### ASSIGNED TASK
The reply should hold only the lines from the one with "Text of this" to the one with "Web page text", both ends kept, exactly as they appear below, without any pictures.

### GIVEN RECORDS
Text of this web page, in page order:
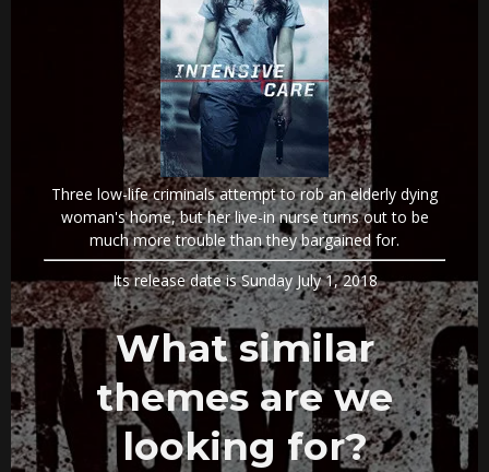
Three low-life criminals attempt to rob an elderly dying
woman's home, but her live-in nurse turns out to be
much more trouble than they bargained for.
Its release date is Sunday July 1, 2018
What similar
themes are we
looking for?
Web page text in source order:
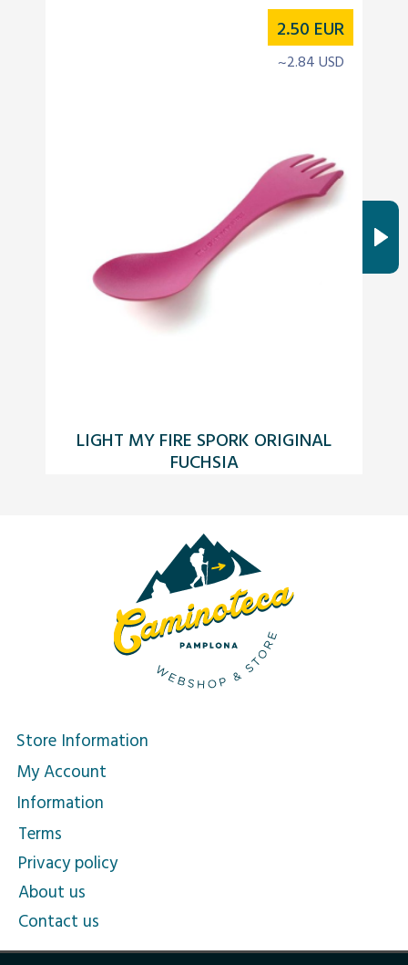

---

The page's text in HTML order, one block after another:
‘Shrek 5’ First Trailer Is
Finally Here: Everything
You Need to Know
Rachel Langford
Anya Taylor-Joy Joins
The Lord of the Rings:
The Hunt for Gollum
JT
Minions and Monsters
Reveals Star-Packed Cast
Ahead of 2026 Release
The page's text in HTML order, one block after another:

### RESPONSE
Text of this web page, in page order:
Three low-life criminals attempt to rob an elderly dying
woman's home, but her live-in nurse turns out to be
much more trouble than they bargained for.
Its release date is Sunday July 1, 2018
What similar
themes are we
looking for?
Web page text in source order:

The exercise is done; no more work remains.